EXERCISE DESCRIPTION
The entries below are to be transcribed in full, without their images.

DATA TO USE
=======

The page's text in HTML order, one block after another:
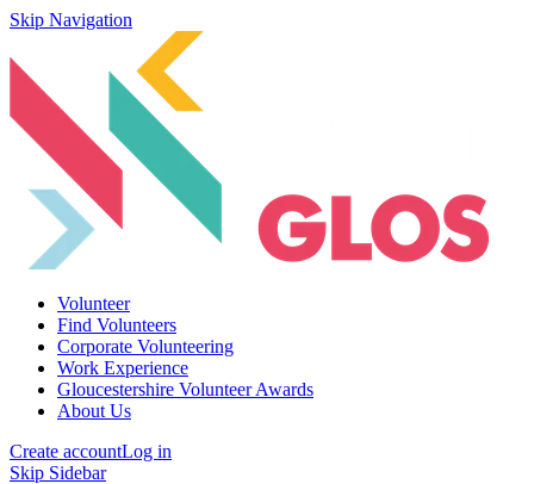
Skip Navigation
Volunteer
Find Volunteers
Corporate Volunteering
Work Experience
Gloucestershire Volunteer Awards
About Us
Create accountLog in
Skip Sidebar

=======

RESULT FOR THIS TASK
The page's text in HTML order, one block after another:
Skip Navigation
Volunteer
Find Volunteers
Corporate Volunteering
Work Experience
Gloucestershire Volunteer Awards
About Us
Create accountLog in
Skip Sidebar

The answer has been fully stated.